When does a chronicle belong in the Ancestors portfolio?  Where does a story about Education belong?  Who should be the general audience for a personal legacy tale about Growing Up Years?  Obvious humor belongs in the Humor portfolio and a strange coincidence may find itself consigned to the Coincidence portfolio without objections, but some chronicles remain unassigned because they might logically fall into several categories.  Writers of legacy stories have to decide where to assign their missives so that they will attract the audience for which they were intended.

Librarians know that modern cataloging procedures have specific indicators that form the framework of the worldwide standard Dewey Decimal System.  If ones knows the system well enough, it saves time when searching the stacks of major libraries--on foot. Of course, the card catalog in the main lobby also contains other information about published works found within the walls of the library, to aid those who are armed with only fragmented or limited knowledge about a particular author, subject, or field of literature.  The point is, if you know what you are looking for and you know where to look, a diligent search will usually turn up what is available.  When the search is for Moby Dick, getting your hands on a copy of Moby Dick is not much of a problem.  But when getting a definitive answer to something ethereal like the factual basis for a Supreme Being, you can expect to find a wide range of reference materials but none of which perfectly complements the tenets of any singular belief system.  Such is the nature of the implicit intellectual dialogue that has persisted ever since libraries were organized to invite learning through sharing their treasures. They collect and catalog information, we read and decide on the merits of that collective information.

When it comes to modern politics, information collection and sharing is far easier to accomplish, and dissemination can be worldwide in a matter of minutes.  That makes the importance of physical conduits stand out as essential to getting any manner of talking points to take hold among those on the receiving end of the process.  Knowing what is going on is fundamental, but if the talking points being proffered are themselves faulty, ill-conceived, or inadequately considered, the loyal supporters will be misinformed and the body of natural political opponents are burdened with the need to counter the messages in the talking points.  As dreadful and as polarizing as the discussion of politics has become in recent decades, it is still necessary to separate out fact from fiction.  In politics today, there are far too many specious policies, proposals, and fantasies that are being foisted upon the electorate without the benefit of reasonable analysis.  One side pronounces and strongly promotes one point of view, and the other side may or may not counter with an opposing point of view.  The whole process produces confusion. Although there should be no confusion about the operational results of those policies, some politicians are counting on confusion as part of the strategy in gaining adherents.  Only an informed electorate is in a position to distinguish fact from fiction.  And it usually takes looking at both sides of the coin.

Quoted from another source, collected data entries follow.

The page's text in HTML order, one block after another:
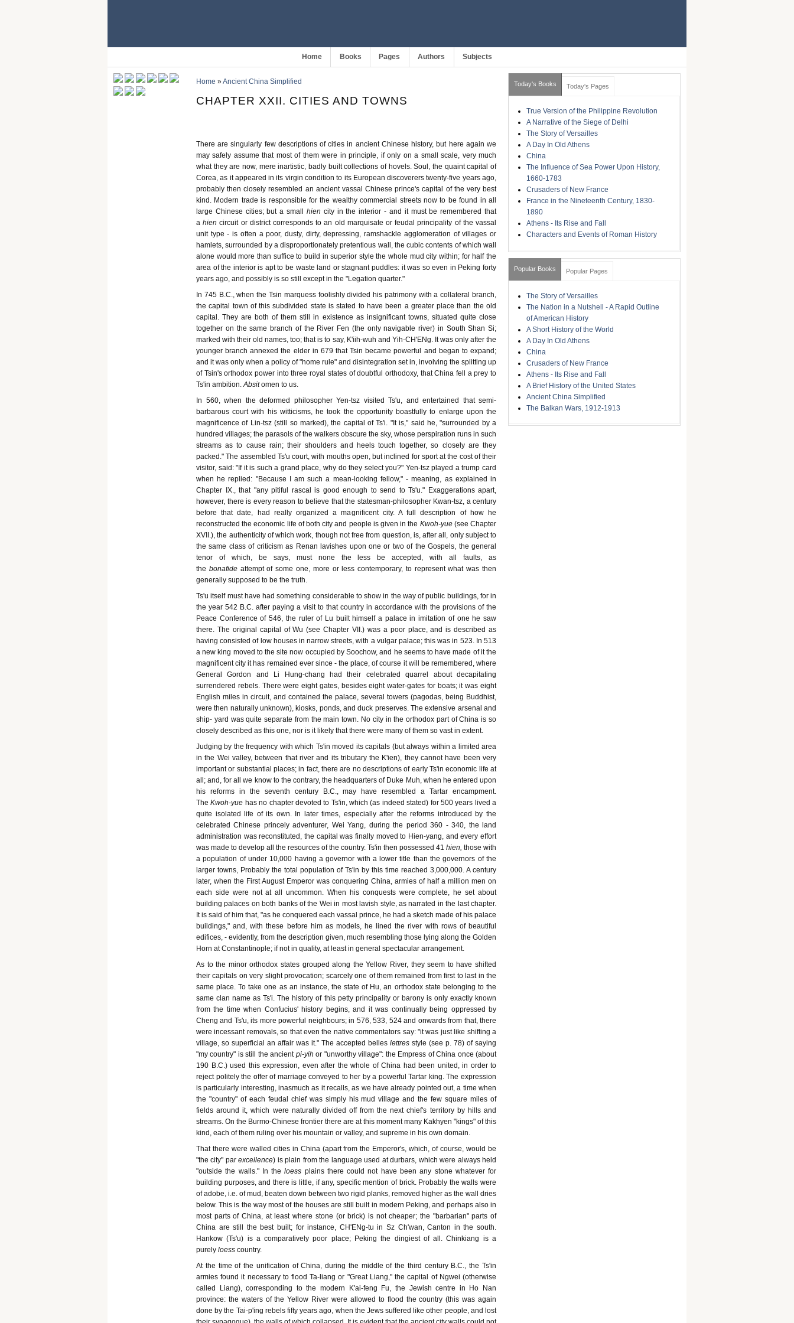
Home Books Pages Authors Subjects
Home »Ancient China Simplified
CHAPTER XXII. CITIES AND TOWNS
There are singularly few descriptions of cities in ancient Chinese history, but here again we
may safely assume that most of them were in principle, if only on a small scale, very much
what they are now, mere inartistic, badly built collections of hovels. Soul, the quaint capital of
Corea, as it appeared in its virgin condition to its European discoverers twenty-five years ago,
probably then closely resembled an ancient vassal Chinese prince's capital of the very best
kind. Modern trade is responsible for the wealthy commercial streets now to be found in all
large Chinese cities; but a small
hien city in the interior - and it must be remembered that
a hien circuit or district corresponds to an old marquisate or feudal principality of the vassal
unit type - is often a poor, dusty, dirty, depressing, ramshackle agglomeration of villages or
hamlets, surrounded by a disproportionately pretentious wall, the cubic contents of which wall
alone would more than suffice to build in superior style the whole mud city within; for half the
area of the interior is apt to be waste land or stagnant puddles: it was so even in Peking forty
years ago, and possibly is so still except in the "Legation quarter."
In 745 B.C., when the Tsin marquess foolishly divided his patrimony with a collateral branch,
the capital town of this subdivided state is stated to have been a greater place than the old
capital. They are both of them still in existence as insignificant towns, situated quite close
together on the same branch of the River Fen (the only navigable river) in South Shan Si;
marked with their old names, too; that is to say, K'iih-wuh and Yih-CH'ENg. It was only after the
younger branch annexed the elder in 679 that Tsin became powerful and began to expand;
and it was only when a policy of "home rule" and disintegration set in, involving the splitting up
of Tsin's orthodox power into three royal states of doubtful orthodoxy, that China fell a prey to
Ts'in ambition. Absit omen to us.
In 560, when the deformed philosopher Yen-tsz visited Ts'u, and entertained that semi-
barbarous court with his witticisms, he took the opportunity boastfully to enlarge upon the
magnificence of Lin-tsz (still so marked), the capital of Ts'i. "It is," said he, "surrounded by a
hundred villages; the parasols of the walkers obscure the sky, whose perspiration runs in such
streams as to cause rain; their shoulders and heels touch together, so closely are they
packed." The assembled Ts'u court, with mouths open, but inclined for sport at the cost of their
visitor, said: "If it is such a grand place, why do they select you?" Yen-tsz played a trump card
when he replied: "Because I am such a mean-looking fellow," - meaning, as explained in
Chapter IX., that "any pitiful rascal is good enough to send to Ts'u." Exaggerations apart,
however, there is every reason to believe that the statesman-philosopher Kwan-tsz, a century
before that date, had really organized a magnificent city. A full description of how he
reconstructed the economic life of both city and people is given in the Kwoh-yue (see Chapter
XVII.), the authenticity of which work, though not free from question, is, after all, only subject to
the same class of criticism as Renan lavishes upon one or two of the Gospels, the general
tenor of which, be says, must none the less be accepted, with all faults, as
the bonafide attempt of some one, more or less contemporary, to represent what was then
generally supposed to be the truth.
Ts'u itself must have had something considerable to show in the way of public buildings, for in
the year 542 B.C. after paying a visit to that country in accordance with the provisions of the
Peace Conference of 546, the ruler of Lu built himself a palace in imitation of one he saw
there. The original capital of Wu (see Chapter VII.) was a poor place, and is described as
having consisted of low houses in narrow streets, with a vulgar palace; this was in 523. In 513
a new king moved to the site now occupied by Soochow, and he seems to have made of it the
magnificent city it has remained ever since - the place, of course it will be remembered, where
General Gordon and Li Hung-chang had their celebrated quarrel about decapitating
surrendered rebels. There were eight gates, besides eight water-gates for boats; it was eight
English miles in circuit, and contained the palace, several towers (pagodas, being Buddhist,
were then naturally unknown), kiosks, ponds, and duck preserves. The extensive arsenal and
ship- yard was quite separate from the main town. No city in the orthodox part of China is so
closely described as this one, nor is it likely that there were many of them so vast in extent.
Judging by the frequency with which Ts'in moved its capitals (but always within a limited area
in the Wei valley, between that river and its tributary the K'ien), they cannot have been very
important or substantial places; in fact, there are no descriptions of early Ts'in economic life at
all; and, for all we know to the contrary, the headquarters of Duke Muh, when he entered upon
his reforms in the seventh century B.C., may have resembled a Tartar encampment.
The Kwoh-yue has no chapter devoted to Ts'in, which (as indeed stated) for 500 years lived a
quite isolated life of its own. In later times, especially after the reforms introduced by the
celebrated Chinese princely adventurer, Wei Yang, during the period 360 - 340, the land
administration was reconstituted, the capital was finally moved to Hien-yang, and every effort
was made to develop all the resources of the country. Ts'in then possessed 41 hien, those with
a population of under 10,000 having a governor with a lower title than the governors of the
larger towns, Probably the total population of Ts'in by this time reached 3,000,000. A century
later, when the First August Emperor was conquering China, armies of half a million men on
each side were not at all uncommon. When his conquests were complete, he set about
building palaces on both banks of the Wei in most lavish style, as narrated in the last chapter.
It is said of him that, "as he conquered each vassal prince, he had a sketch made of his palace
buildings," and, with these before him as models, he lined the river with rows of beautiful
edifices, - evidently, from the description given, much resembling those lying along the Golden
Horn at Constantinople; if not in quality, at least in general spectacular arrangement.
As to the minor orthodox states grouped along the Yellow River, they seem to have shifted
their capitals on very slight provocation; scarcely one of them remained from first to last in the
same place. To take one as an instance, the state of Hu, an orthodox state belonging to the
same clan name as Ts'i. The history of this petty principality or barony is only exactly known
from the time when Confucius' history begins, and it was continually being oppressed by
Cheng and Ts'u, its more powerful neighbours; in 576, 533, 524 and onwards from that, there
were incessant removals, so that even the native commentators say: "it was just like shifting a
village, so superficial an affair was it." The accepted belles lettres style (see p. 78) of saying
"my country" is still the ancient pi-yih or "unworthy village": the Empress of China once (about
190 B.C.) used this expression, even after the whole of China had been united, in order to
reject politely the offer of marriage conveyed to her by a powerful Tartar king. The expression
is particularly interesting, inasmuch as it recalls, as we have already pointed out, a time when
the "country" of each feudal chief was simply his mud village and the few square miles of
fields around it, which were naturally divided off from the next chief's territory by hills and
streams. On the Burmo-Chinese frontier there are at this moment many Kakhyen "kings" of this
kind, each of them ruling over his mountain or valley, and supreme in his own domain.
That there were walled cities in China (apart from the Emperor's, which, of course, would be
"the city" par excellence) is plain from the language used at durbars, which were always held
"outside the walls." In the loess plains there could not have been any stone whatever for
building purposes, and there is little, if any, specific mention of brick. Probably the walls were
of adobe, i.e. of mud, beaten down between two rigid planks, removed higher as the wall dries
below. This is the way most of the houses are still built in modern Peking, and perhaps also in
most parts of China, at least where stone (or brick) is not cheaper; the "barbarian" parts of
China are still the best built; for instance, CH'ENg-tu in Sz Ch'wan, Canton in the south.
Hankow (Ts'u) is a comparatively poor place; Peking the dingiest of all. Chinkiang is a
purely loess country.
At the time of the unification of China, during the middle of the third century B.C., the Ts'in
armies found it necessary to flood Ta-liang or "Great Liang," the capital of Ngwei (otherwise
called Liang), corresponding to the modern K'ai-feng Fu, the Jewish centre in Ho Nan
province: the waters of the Yellow River were allowed to flood the country (this was again
done by the Tai-p'ing rebels fifty years ago, when the Jews suffered like other people, and lost
Today's Books Today's Pages
True Version of the Philippine Revolution
A Narrative of the Siege of Delhi
The Story of Versailles
A Day In Old Athens
China
The Influence of Sea Power Upon History,
1660-1783
Crusaders of New France
France in the Nineteenth Century, 1830-
1890
Athens - Its Rise and Fall
Characters and Events of Roman History
Popular Books Popular Pages
The Story of Versailles
The Nation in a Nutshell - A Rapid Outline
of American History
A Short History of the World
A Day In Old Athens
China
Crusaders of New France
Athens - Its Rise and Fall
A Brief History of the United States
Ancient China Simplified
The Balkan Wars, 1912-1913

This chronicle began as an attempt to address the national health care system from a personal point of view and then using a bit of humor to justify putting the story in the Humor portfolio.  The problem is, the subject of healthcare is not really a laughing matter; and I would not like to see the story itself directed to and then deposited only in the Humor portfolio.  The use of tags helps to categorize the subject matter, and as many people are aware, the use of tags as useful identifiers helps in the cross-referencing of similar materials.  Tags as valuable as sub-title identifiers, as it were, but they are not foolproof.  Thus, even choosing the appropriate tags to use has its uncertainties.    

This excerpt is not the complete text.